OK, I'm not really what you can call a Microsoft fan. Not really... But everyday I encounter new evidences that I'm right. What bothers me is that some people have a tendency to take MS marketing "as it is", and it is often not completely accurate, to say the least.
A new example: The Dynamic Language Runtime.
It is an ongoing effort to ease implementation of dynamic languages (like Python, Ruby, ...) on top of the .NET Framework. When you read articles on the web (for example, see here), you are under the impression that it is up and running, but... the code currently lives in the IronPython repository and the developers plan to release the first 1.0 version by the end of the year. I'm not saying that this project is not exciting (hmm, i'm not excited...), but people should wait a little before writing things like Microsoft developers have already been able to build implementations of Python, Ruby, Javascript, and Visual Basic that can run on the DLR, when these are planned for the end of the year (IronPython), currently in the pre-alpha stage (IronRuby), or planned for the future (VBx).
Update February 10: After a discussion with fuzzyman, I feel I need to update this a little.
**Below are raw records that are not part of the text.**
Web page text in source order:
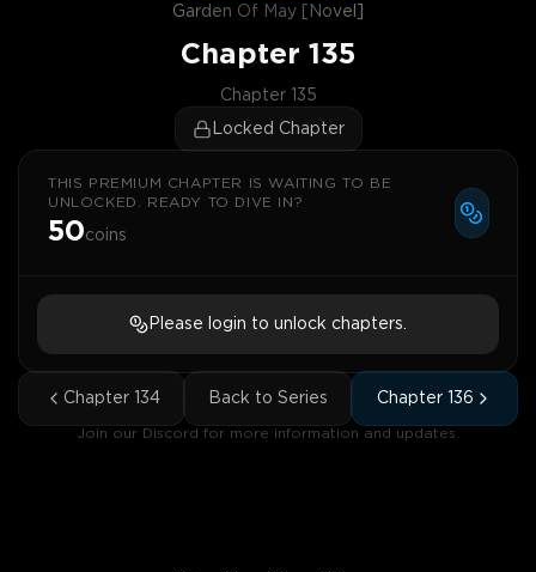
Garden Of May [Novel]
Chapter 135
Chapter 135
Locked Chapter
THIS PREMIUM CHAPTER IS WAITING TO BE
UNLOCKED. READY TO DIVE IN?
50coins
Please login to unlock chapters.
Chapter 134 Back to Series Chapter 136
Join our Discord for more information and updates.
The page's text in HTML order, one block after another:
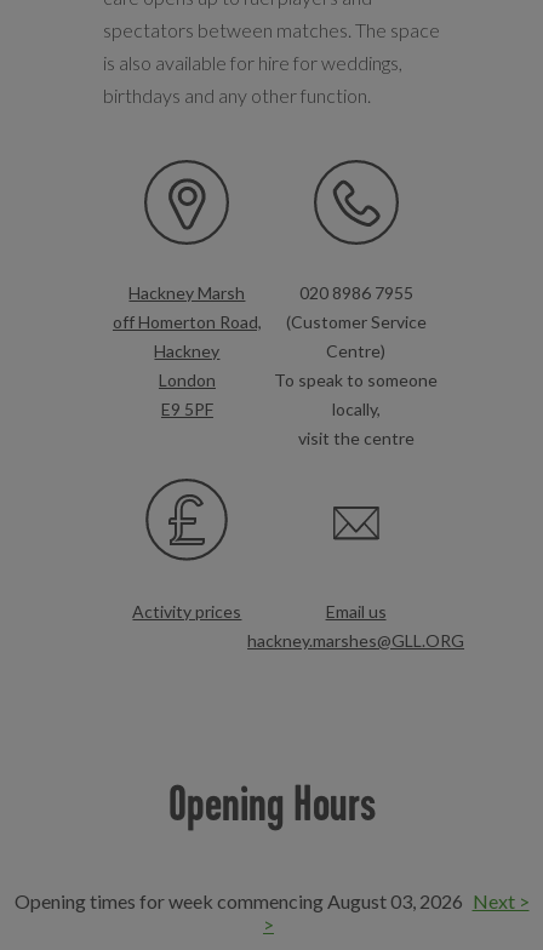
spectators between matches. The space
is also available for hire for weddings,
birthdays and any other function.
Hackney Marsh
off Homerton Road,
Hackney
London
E9 5PF
020 8986 7955
(Customer Service
Centre)
To speak to someone
locally,
visit the centre
Activity prices
Email us
hackney.marshes@GLL.ORG
Opening Hours
Opening times for week commencing August 03, 2026 Next >
>

I said that I needed to see successful non-Microsoft projects built on top of DLR to say that DLR have succeeded. He pointed that there were more than Microsoft projects on the go, for example IronLUA, or IronScheme. I must agree that people are expecting a lot from the DLR, and starting to use it in their projects, but neither IronLUA or IronScheme are close to completion yet (which is normal, considering that they still have a lot to do to implement their respective languages, and also that the DLR API is still far from stable).
This is not only a formal discussion for me, because the idea behind the DLR is that it is possible to abstract AST to be able to use them in ANY dynamic language. I am very coutious because this very same assumption was made before with the CLR, which was said to be really language-agnostic, and (contrary to the JVM) could be used to implement ANY language. It turned out that it was no more the case for .NET than for Java (and no less, I agree), and languages built on top of CLR were often slightly different from their reference. So, just one last word for DLR: Wait and see... I can be wrong, but if we go back to the beginning, we are far from saying that it's done.
4 comments:
Well - the *final* version of IronPython 2 is due later this year, but people have already been using it for about a year. IronPython 1 has been usable for nearly two years of course.
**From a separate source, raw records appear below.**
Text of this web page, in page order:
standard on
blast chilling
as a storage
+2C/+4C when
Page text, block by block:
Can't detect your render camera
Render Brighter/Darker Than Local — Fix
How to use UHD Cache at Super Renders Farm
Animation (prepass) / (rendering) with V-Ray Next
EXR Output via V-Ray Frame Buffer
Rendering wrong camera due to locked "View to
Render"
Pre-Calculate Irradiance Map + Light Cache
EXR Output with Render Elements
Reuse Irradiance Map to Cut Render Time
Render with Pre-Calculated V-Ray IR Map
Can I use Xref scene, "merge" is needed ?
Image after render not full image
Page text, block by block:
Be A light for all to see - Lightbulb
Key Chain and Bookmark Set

Managed JScript ships with Silverlight 1.1 and both IronRuby and Vbx have been demoed running on the DLR. They may not all be RTM (and IronRuby really is still alpha or pre-alpha) - but they are all well beyond proof of concept and into reality... :-)
What I was saying was not against IronPython, but against some tendency in the Microsoft/.NET world to declare things achieved when they are just beginning. For me, it is not enough to have a state of the DLR working inside IronPython to have something useful "in the wild". As I understand it, the DLR concept is about easing implementations of dynamic languages on top of the CLR, but so far only Microsoft projects use it.
I agree that in the future it will really allow to ease dynamic languages implementations, but it is very ambitious: it is making the assumption that it is possible to share a common ground for AST between very different languages. This may be true, but a similar assumption was made with the CLR and it failed (a lot of implementations ended being slightly different from their reference). As you see, I don't really think it will deloiver to its promise, but even if I know I may be wrong, it will need to be "under fire" (have more languages, and some languages not develped bny Microsoft teams) to be built on it to prove it works (I have no doubt it's working OK with IronPython, but it's just its origin).
For the moment, VBx is far from being released, and Silverlight is still alpha. I will wait (with interest)
Silverlight 2 should come out of Alpha in less than a month...
Other people are already building languages on top of the DLR - Vista Smalltalk, IronScheme and IronLua for example (none of which are Microsoft projects).